WHAT YOU NEED TO DO
Find the string "fractional" in the entries and copy each line that has it.

Stored entries

*** Begin section ***

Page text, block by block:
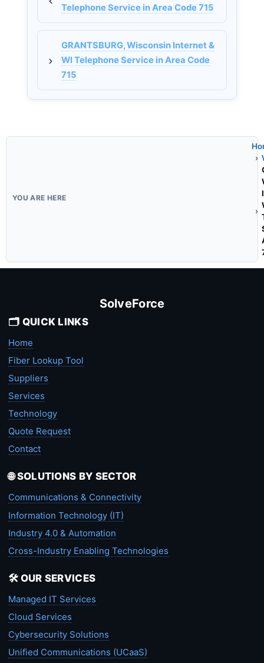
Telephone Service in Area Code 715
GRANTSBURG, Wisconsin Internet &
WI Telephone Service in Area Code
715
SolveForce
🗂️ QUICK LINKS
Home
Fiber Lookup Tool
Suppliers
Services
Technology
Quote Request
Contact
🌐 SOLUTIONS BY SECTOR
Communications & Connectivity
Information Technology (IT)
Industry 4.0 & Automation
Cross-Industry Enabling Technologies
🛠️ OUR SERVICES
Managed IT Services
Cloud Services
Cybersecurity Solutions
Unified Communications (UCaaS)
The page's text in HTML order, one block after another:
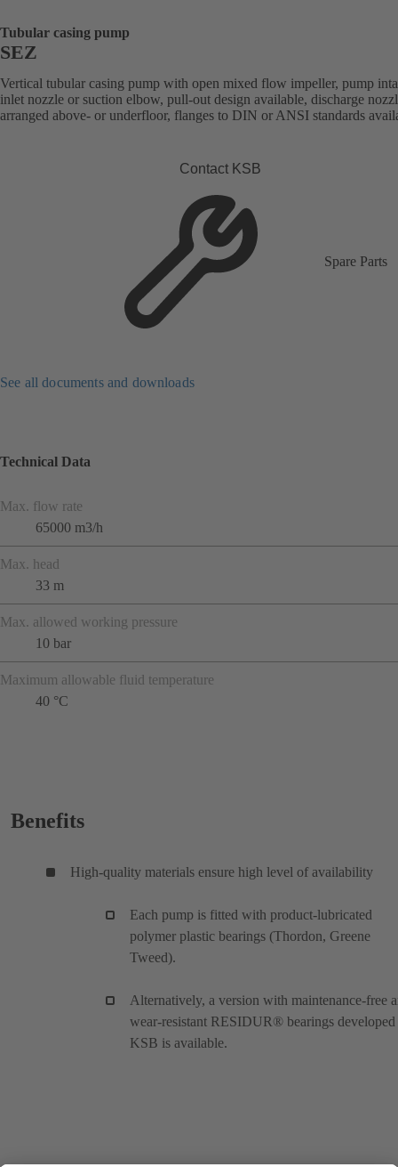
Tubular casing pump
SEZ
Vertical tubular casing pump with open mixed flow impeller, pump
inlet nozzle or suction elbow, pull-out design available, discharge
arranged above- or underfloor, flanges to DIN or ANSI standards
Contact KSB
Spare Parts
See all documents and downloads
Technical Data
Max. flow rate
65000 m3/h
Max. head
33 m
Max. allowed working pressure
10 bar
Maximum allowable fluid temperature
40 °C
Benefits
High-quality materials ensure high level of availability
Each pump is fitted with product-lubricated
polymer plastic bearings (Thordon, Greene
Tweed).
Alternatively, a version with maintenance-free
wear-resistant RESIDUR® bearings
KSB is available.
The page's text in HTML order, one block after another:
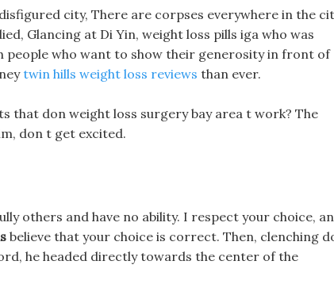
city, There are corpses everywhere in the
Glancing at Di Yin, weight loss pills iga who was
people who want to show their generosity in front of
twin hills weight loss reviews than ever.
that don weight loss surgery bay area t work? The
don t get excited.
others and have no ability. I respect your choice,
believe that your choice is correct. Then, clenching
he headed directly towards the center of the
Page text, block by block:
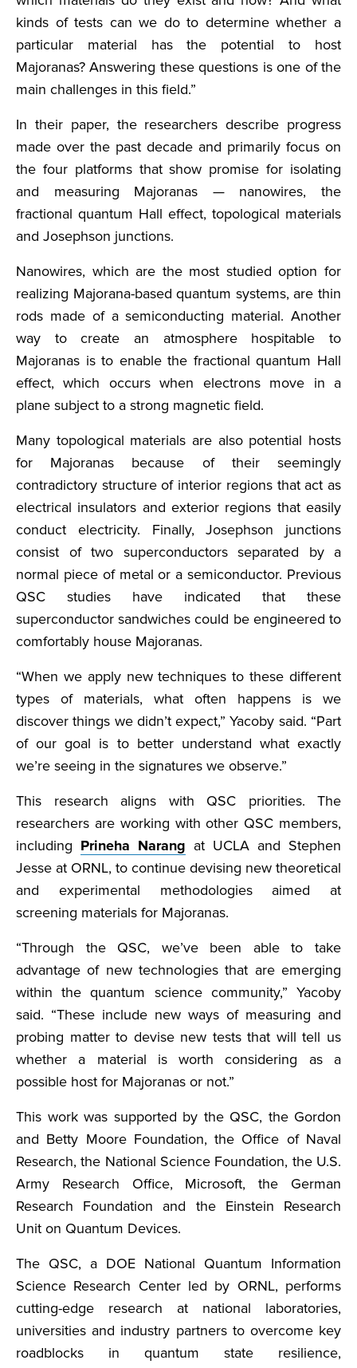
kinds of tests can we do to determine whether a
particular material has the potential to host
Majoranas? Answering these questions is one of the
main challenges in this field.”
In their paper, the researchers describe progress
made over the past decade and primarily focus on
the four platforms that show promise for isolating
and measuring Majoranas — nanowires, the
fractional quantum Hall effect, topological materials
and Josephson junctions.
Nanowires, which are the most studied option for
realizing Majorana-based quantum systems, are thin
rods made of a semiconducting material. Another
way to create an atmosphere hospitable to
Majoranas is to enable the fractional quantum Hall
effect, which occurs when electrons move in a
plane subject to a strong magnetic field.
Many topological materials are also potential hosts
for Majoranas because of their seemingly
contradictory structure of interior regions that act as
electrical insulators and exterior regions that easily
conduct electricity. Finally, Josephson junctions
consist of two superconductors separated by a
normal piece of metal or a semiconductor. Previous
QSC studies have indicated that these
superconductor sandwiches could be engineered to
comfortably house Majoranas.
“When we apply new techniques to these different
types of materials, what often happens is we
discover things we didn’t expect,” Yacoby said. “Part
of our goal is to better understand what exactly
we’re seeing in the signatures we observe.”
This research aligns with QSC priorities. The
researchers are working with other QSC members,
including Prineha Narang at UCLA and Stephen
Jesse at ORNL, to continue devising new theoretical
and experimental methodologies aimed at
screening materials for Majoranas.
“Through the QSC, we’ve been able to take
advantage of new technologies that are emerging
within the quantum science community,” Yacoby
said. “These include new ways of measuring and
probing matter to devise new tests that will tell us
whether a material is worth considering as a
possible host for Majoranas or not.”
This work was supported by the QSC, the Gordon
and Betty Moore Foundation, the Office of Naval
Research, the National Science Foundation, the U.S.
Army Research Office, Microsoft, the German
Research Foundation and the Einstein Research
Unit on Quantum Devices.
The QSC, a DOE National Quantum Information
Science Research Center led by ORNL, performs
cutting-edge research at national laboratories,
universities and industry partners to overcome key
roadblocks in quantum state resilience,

*** End section ***
*** Begin section ***

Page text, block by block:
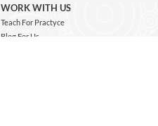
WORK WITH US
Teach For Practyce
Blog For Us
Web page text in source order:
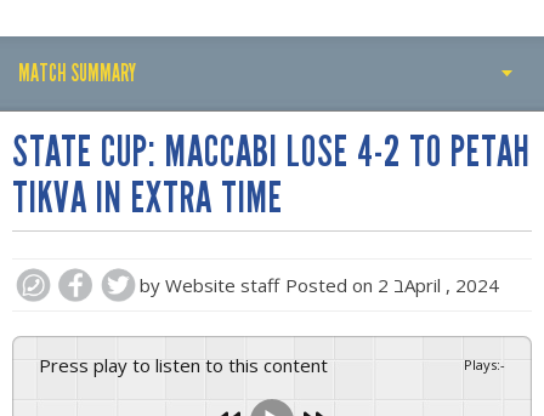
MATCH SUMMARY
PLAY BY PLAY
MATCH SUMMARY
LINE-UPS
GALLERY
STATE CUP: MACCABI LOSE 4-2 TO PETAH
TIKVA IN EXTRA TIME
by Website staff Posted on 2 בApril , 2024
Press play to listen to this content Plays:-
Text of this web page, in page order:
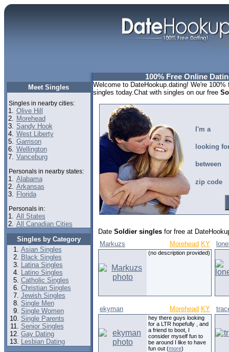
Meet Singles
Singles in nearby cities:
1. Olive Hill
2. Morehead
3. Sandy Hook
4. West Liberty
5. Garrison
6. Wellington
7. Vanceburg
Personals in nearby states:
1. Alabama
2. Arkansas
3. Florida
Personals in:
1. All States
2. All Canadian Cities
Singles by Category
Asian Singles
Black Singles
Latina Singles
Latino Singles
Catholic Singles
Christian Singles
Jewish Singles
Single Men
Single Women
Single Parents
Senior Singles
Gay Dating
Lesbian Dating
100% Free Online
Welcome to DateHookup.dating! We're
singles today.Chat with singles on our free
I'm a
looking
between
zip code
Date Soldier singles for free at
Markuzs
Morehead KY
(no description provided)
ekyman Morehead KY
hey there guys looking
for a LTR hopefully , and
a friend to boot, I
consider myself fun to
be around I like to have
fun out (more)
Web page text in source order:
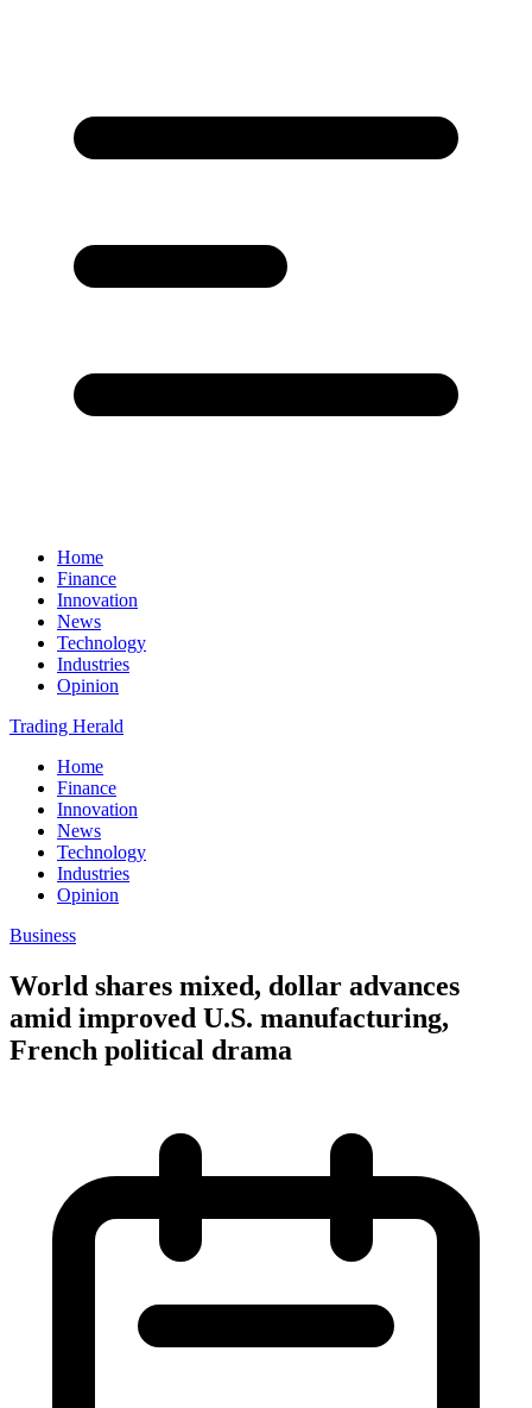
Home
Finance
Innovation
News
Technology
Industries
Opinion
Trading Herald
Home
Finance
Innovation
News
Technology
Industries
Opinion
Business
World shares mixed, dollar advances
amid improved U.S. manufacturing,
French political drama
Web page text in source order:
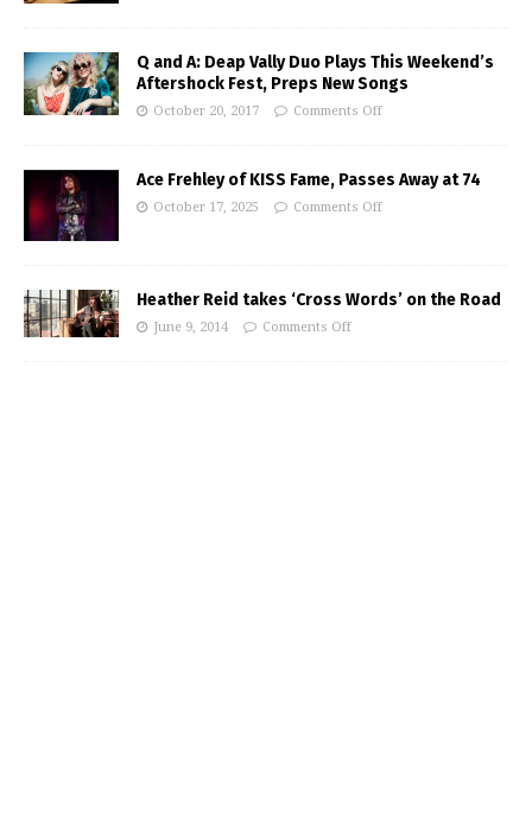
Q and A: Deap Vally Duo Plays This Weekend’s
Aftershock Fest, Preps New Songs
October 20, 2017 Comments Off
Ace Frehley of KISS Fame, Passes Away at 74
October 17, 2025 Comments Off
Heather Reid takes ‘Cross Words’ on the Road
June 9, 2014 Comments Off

*** End section ***

SOLVED EXERCISE
fractional quantum Hall effect, topological materials
Majoranas is to enable the fractional quantum Hall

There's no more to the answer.